Kill the cow of your ego as quickly as you can, so that your inner spirit can come to life and attain true awareness.
— Rumi

My goal, every time I step on the mat, is to always find space and length in my body.  No matter what position or for how long, I work to find the space to breathe. If we have enough room to breathe deeply, in and out through the nose, we will have more room to focus on our alignment, engage our muscles and keep our mind on that mat. And with that, a clearer, calmer sense of self.

To do this, I incorporate props. If fact, the more advanced my practice becomes, the more I use props. Props extend my arms and my legs when one or the other doesn’t reach the ground. They allow me the liberty of fully engaging my muscles, the ability to analyze my alignment and to worry less about pulling my hamstrings or affecting my ever-finicky lower back. Props do not make a pose easier but they do make the poses more assessable for where our bodies are. 

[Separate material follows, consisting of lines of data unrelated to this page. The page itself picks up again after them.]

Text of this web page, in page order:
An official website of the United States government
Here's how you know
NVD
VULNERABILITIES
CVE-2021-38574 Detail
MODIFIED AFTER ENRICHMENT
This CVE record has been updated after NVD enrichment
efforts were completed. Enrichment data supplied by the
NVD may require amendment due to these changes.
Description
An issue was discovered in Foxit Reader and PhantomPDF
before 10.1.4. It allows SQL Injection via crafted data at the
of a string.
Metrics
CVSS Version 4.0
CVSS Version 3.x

The battle in the push for props?

Our ego of course.

Regardless of how our we tread with our physical practice, we always have the “classical” version of the pose in our minds. What we should be able to do as opposed to meeting our bodies where they are at any given day. What we tend to forget is that those classical poses were developed for men, young ones at that, who lived much more physical lives than we do today.

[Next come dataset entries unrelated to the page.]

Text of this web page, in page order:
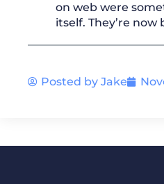
on web were
itself. They’re
Posted by Jake
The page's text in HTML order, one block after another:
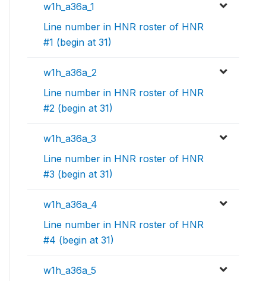
w1h_a36a_1
Line number in HNR roster of HNR
#1 (begin at 31)
w1h_a36a_2
Line number in HNR roster of HNR
#2 (begin at 31)
w1h_a36a_3
Line number in HNR roster of HNR
#3 (begin at 31)
w1h_a36a_4
Line number in HNR roster of HNR
#4 (begin at 31)
w1h_a36a_5

How can we let go of that classical ideal and accept the pose for our very individual bodies?

Pro Tips for Props

Instead of 'support' think of props as a helpful extension of your arms and legs. 

1. When available, always take two blocks. If the class is packed, try to at have at least one.

2. Before class starts have your blocks at the front of you mat unless otherwise directed by your instructor. This gives us easy access when we will most likely need them the most.

3. Keep a blanket folded neatly at the side of your mat. You’ll most likely need it for sitting, kneeling or svasana. It also allows for a quick grab during anjanayasana and pigeon pose.

4. Keep a strap or belt handy for those balancing postures where you may need your arms to be a bit longer than they are.

Trikonasana – Triangle Pose

Trikonasana stretches and strengthens the thighs, knees and ankles. It stretches our hips, groins, hamstrings, calves, shoulders, spine and chest.

To say the least, getting the hand to the ground is not the top priority.

 

Go up on a block, or two bringing the ground closer to you. From there, energize the legs lifting kneecaps and the quadriceps.  Move the front hip towards your back heel and lengthen your torso towards the front of your mat. Feel the inner thighs move towards one another, activating the hips and preventing us from collapsing into our joints.

And NO – do not try to “fit your body in between two panes of glass.”

I tend to shy away from the hand on the shin which can lead to hyper extending the knee. With a hand on the block, we’re allowed the space to engage and activate the legs and open the chest, moving into a full version of what this pose is to us.